1. God wil ze door Zijn oordeel vernederen, want zij hebben zich verheven. De roede van de ellende heeft gebloeid, maar de hovaardij is het, die gegroend heeft, vers 10. De knoppen van de zonde zullen bloesem dragen in een of ander oordeel. De hovaardij van Juda en Jeruzalem woekerde onder alle rangen en standen, als knoppen op een boom in de lente.

2. Hun vijanden zullen even hard met hen handelen, als zij met elkaar gehandeld hadden, vers 11. Het geweld is opgerezen tot een roede van de verbolgenheid, dat is: hun onderling oprecht werd door de macht van de overheid goedgekeurd en begunstigd. De roede van de overheid is geworden een roede van de verbolgenheid, tot zo’n hoogte van onbeschaamdheid was het geweld opgerezen. "Voorts heb ik gezien ter plaatse des gerichts, aldaar was goddeloosheid, " Psalm 3:16, Jesaja 5:7. Wat ook de vruchten van Gods oordelen zijn, gewis is onze zonde er de oorsprong van.

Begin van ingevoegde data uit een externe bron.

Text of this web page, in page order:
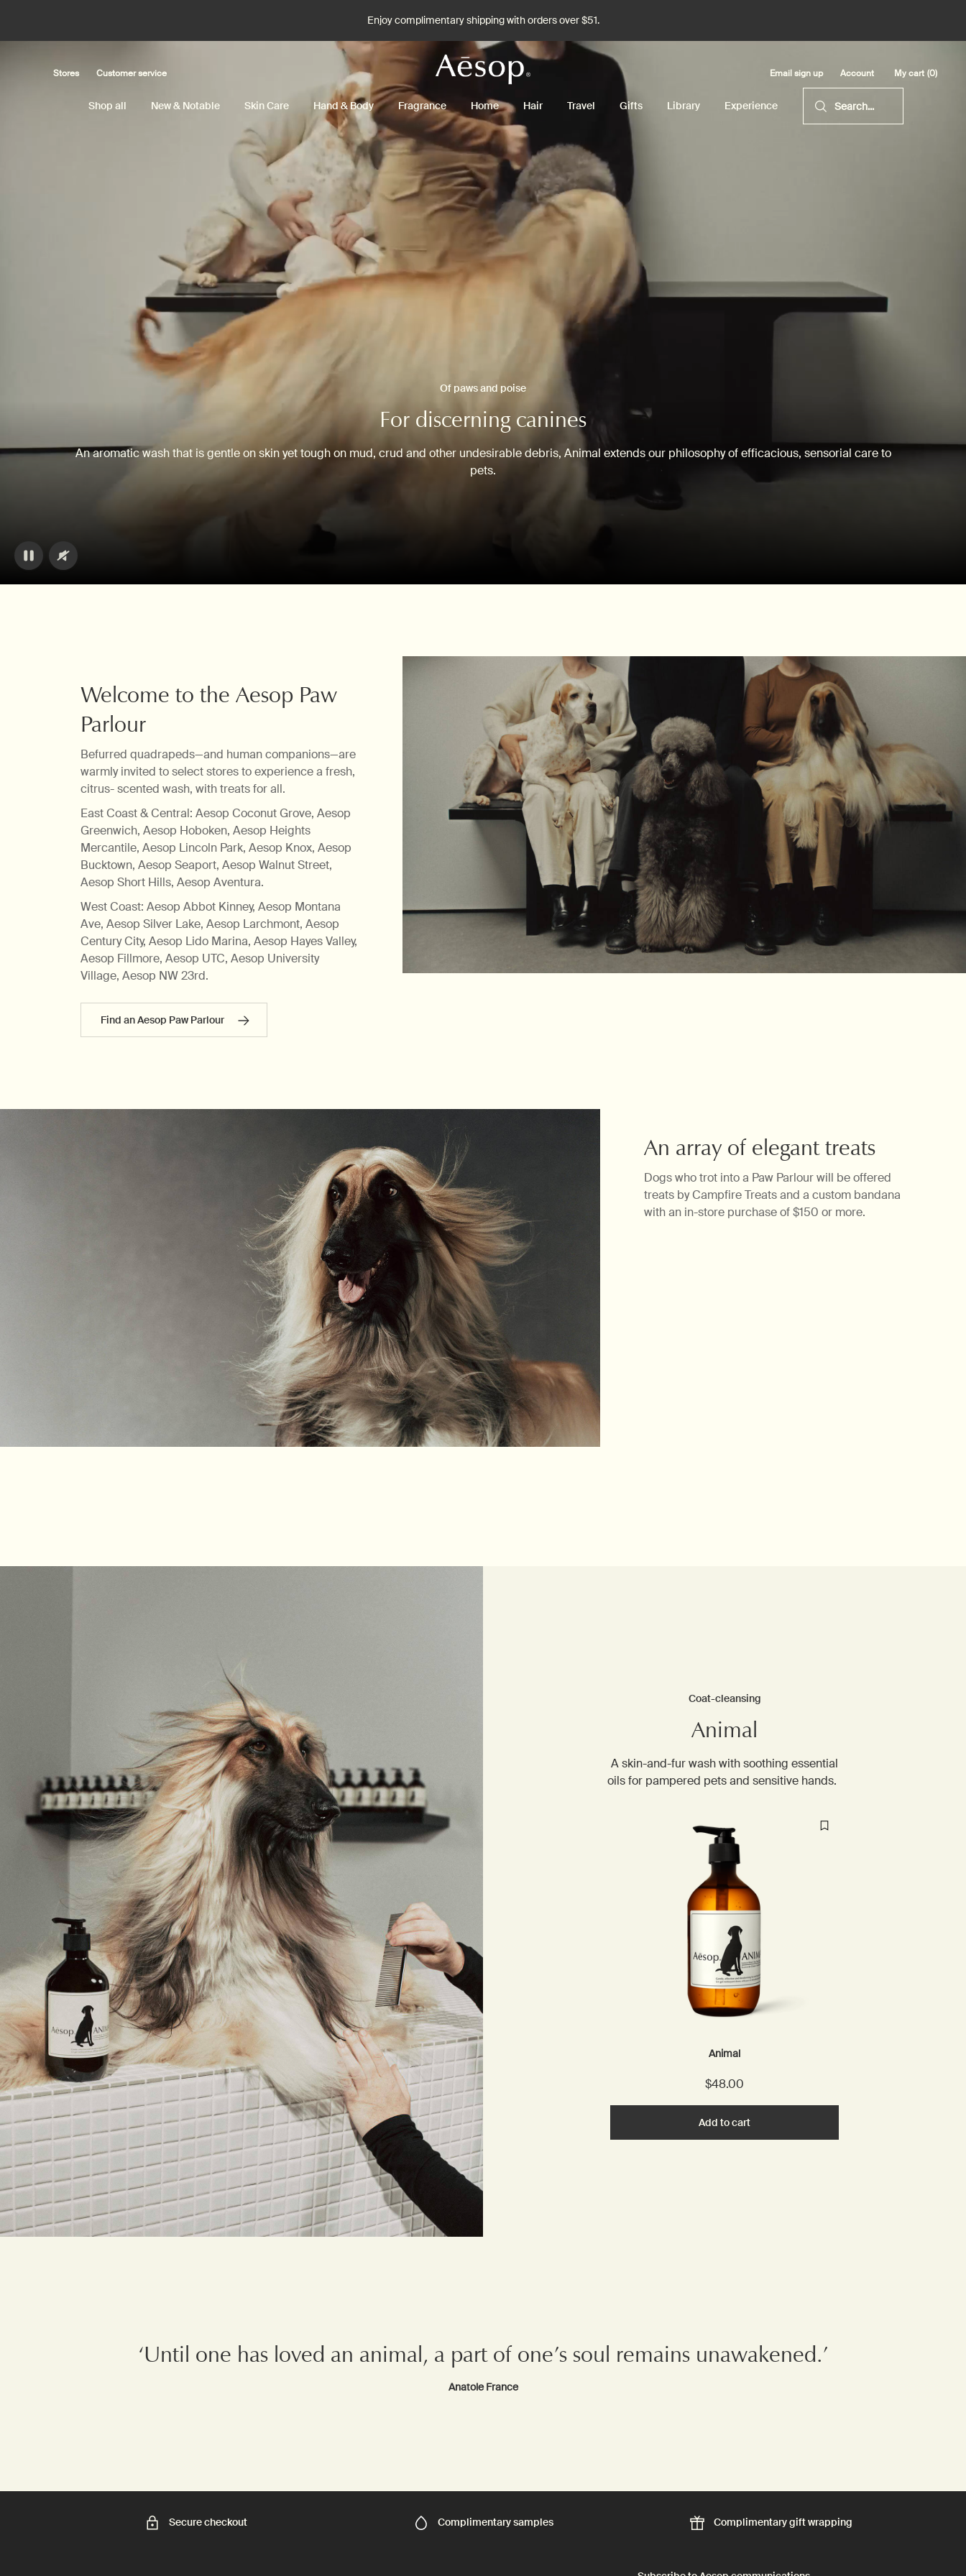
Enjoy complimentary shipping with orders over $51.
Stores Customer service Email sign up Account My cart 0
0 product in cart
Shop all New & Notable Skin Care Hand & Body Fragrance Home Hair Travel Gifts Library Experience Search...
Of paws and poise
For discerning canines
An aromatic wash that is gentle on skin yet tough on mud, crud and other undesirable debris, Animal extends our philosophy of efficacious, sensorial care to
pets.
Welcome to the Aesop Paw
Parlour
Befurred quadrapeds—and human companions—are
warmly invited to select stores to experience a fresh,
citrus- scented wash, with treats for all.
East Coast & Central: Aesop Coconut Grove, Aesop
Greenwich, Aesop Hoboken, Aesop Heights
Mercantile, Aesop Lincoln Park, Aesop Knox, Aesop
Bucktown, Aesop Seaport, Aesop Walnut Street,
Aesop Short Hills, Aesop Aventura.
West Coast: Aesop Abbot Kinney, Aesop Montana
Ave, Aesop Silver Lake, Aesop Larchmont, Aesop
Century City, Aesop Lido Marina, Aesop Hayes Valley,
Aesop Fillmore, Aesop UTC, Aesop University
Village, Aesop NW 23rd.
Find an Aesop Paw Parlour
An array of elegant treats
Dogs who trot into a Paw Parlour will be offered
treats by Campfire Treats and a custom bandana
with an in-store purchase of $150 or more.
Coat-cleansing
Animal
A skin-and-fur wash with soothing essential
oils for pampered pets and sensitive hands. ​
Animal
$48.00
Add to cart
‘Until one has loved an animal, a part of one’s soul remains unawakened.’
Anatole France
Secure checkout Complimentarysamples Complimentarygift wrapping
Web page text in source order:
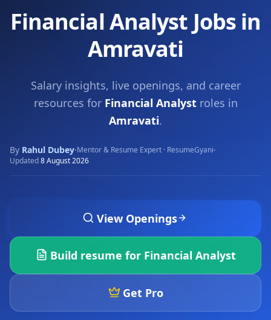
Financial Analyst Jobs in
Amravati
Salary insights, live openings, and career
resources for Financial Analystroles in
Amravati.
By Rahul Dubey·Mentor & Resume Expert · ResumeGyani·
Updated8 August 2026
View Openings
Build resume for Financial Analyst
Get Pro
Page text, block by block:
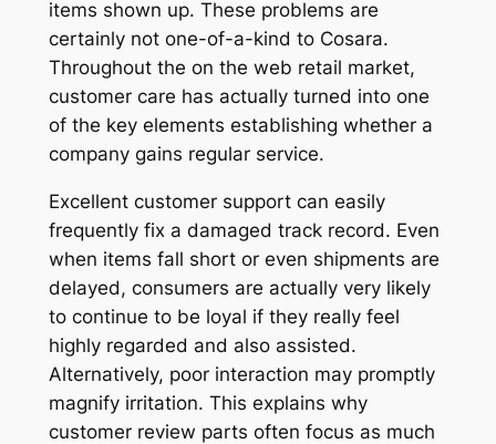
items shown up. These problems are
certainly not one-of-a-kind to Cosara.
Throughout the on the web retail market,
customer care has actually turned into one
of the key elements establishing whether a
company gains regular service.
Excellent customer support can easily
frequently fix a damaged track record. Even
when items fall short or even shipments are
delayed, consumers are actually very likely
to continue to be loyal if they really feel
highly regarded and also assisted.
Alternatively, poor interaction may promptly
magnify irritation. This explains why
customer review parts often focus as much
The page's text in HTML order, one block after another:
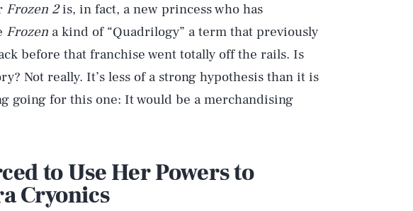
Frozen 2is, in fact, a new princess who has
Frozen a kind of “Quadrilogy” a term that previously
before that franchise went totally off the rails. Is
Not really. It’s less of a strong hypothesis than it is
going for this one: It would be a merchandising
to Use Her Powers to
Cryonics
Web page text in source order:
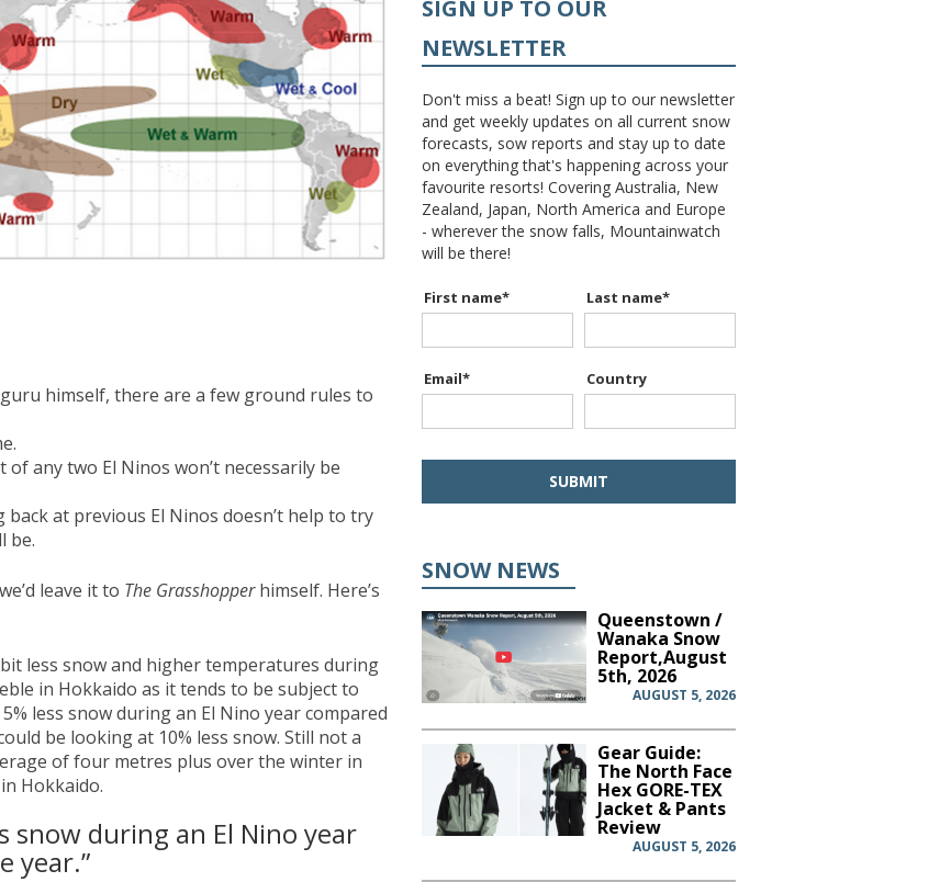
himself, there are a few ground rules to
any two El Ninos won’t necessarily be
at previous El Ninos doesn’t help to try
be.
leave it to The Grasshopperhimself. Here’s
less snow and higher temperatures during
in Hokkaido as it tends to be subject to
less snow during an El Nino year compared
be looking at 10% less snow. Still not a
of four metres plus over the winter in
Hokkaido.
snow during an El Nino year
year.”
SIGN UP TO OUR
NEWSLETTER
Don't miss a beat! Sign up to our newsletter
and get weekly updates on all current snow
forecasts, sow reports and stay up to date
on everything that's happening across your
favourite resorts! Covering Australia, New
Zealand, Japan, North America and Europe
- wherever the snow falls, Mountainwatch
will be there!
First name* Last name*
Email* Country
SNOW NEWS
Queenstown /
Wanaka Snow
Report,August
5th, 2026
AUGUST 5, 2026
Gear Guide:
The North Face
Hex GORE-TEX
Jacket & Pants
Review
AUGUST 5, 2026

VI. Er is geen ontkomen aan deze oordelen noch beschutting ertegen, want zij zijn algemeen en zullen op allen neerdalen, zonder enige redding.

1. De dood zal in allerlei gedaante zegevierend rondgaan, in de stad zowel als op het land, in en buiten de steden, vers 15. De mensen zullen nergens veilig zijn, want hij, , die op het veld is, zal door het zwaard sterven (ieder veld zal hun een slagveld zijn), en die in de stad is, die zal de honger en de pest verteren, al is de stad ook een heilige stad, dat zal niets baten. De zonde is in de stad en daarbuiten overvloedig geworden, (Iliacos infra muros peccator et extra, Trojanen en Grieken, overtreden evenzeer, ) en daarom komt het oordeel over beide.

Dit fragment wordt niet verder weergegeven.